How about an employment dispute? Arguably, a wrongful dismissal suit doesn’t involve a relationship that needs protecting, since the employee most likely will leave the workplace. But what if that employee was popular in the office or on the factory floor? A scorched-earth campaign by the employer to win the lawsuit could poison relationships with the remaining workforce. There are no hard and fast rules here — only a recognition that the more valuable the relationship that could be adversely affected by a destructive trial, the less suitable a venue for the dispute resolution process a trial becomes.
It would be great if this could become not just a useful guideline for advocates and mediators, but also an embedded feature of civil DR systems. But for that to happen, we would first need to do something that’s long overdue: Massively increase and diversify the supply of public dispute resolution mechanisms.
It’s not good enough that the only recourse for the vast majority of civil disputes is the court system; the majority of cases don’t belong there. It’s also not good enough to divert these other disputes to mediation or arbitration. For one thing, these are private services that not everyone can afford or access.
For another, many disputes don’t need a mediated settlement or an “arbitrary” decision — they need a definitive ruling on a critical point of fact or law by a qualified public official. Psychologically, in order to feel that their dispute really has been resolved, many people need “their day in court.”
But that day doesn’t need to be in an actual courtroom or in an actual trial. If we had a range of public (or publicly affiliated) DR options, with a mix of declarations and mediations as appropriate to each case, we could not only lower the enormous pressure on courts and reduce trial backlogs, we could also achieve swifter, less expensive, and more relationship-preserving dispute resolution for a greater number of people.
Our civil dispute resolution system is broken. It’s a quagmire that makes almost everyone involved with it miserable. We need to fix it, or more likely, replace it with a fleet of better options. When we finally do get that project underway, we should align our range of new solutions along a spectrum of relationship preservation. We should recalibrate and reconfigure our DR processes to ensure the strength and resiliency of ongoing human relationships.
Absolutely right. The system is broken. To the parties, serves the process rather than a swift and cost-effective resolution.

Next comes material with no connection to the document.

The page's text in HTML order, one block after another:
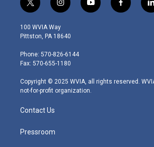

It’s why I promoted The Expert Determination off ramp from the clogged civil dispute highway. Get a properly schooled and practiced Expert in the applicable tech and law to decide and set aside the animosity and angst.
Mediation is fine if the relationship remains posaible. But if only a distributive result is possible, get off the choked heavy, lawyer-driven highway.
With Respect
The average litigant experiences less than 3% of a trial, because immediately of all the lawyers saying these things, and underneath the government’s unwillingness to pay for trials.
Yours Sincerely
Wow, did you nail it!! I don’t know how litigators do it and keep their sanity. Even when a client wins in litigation, they lose.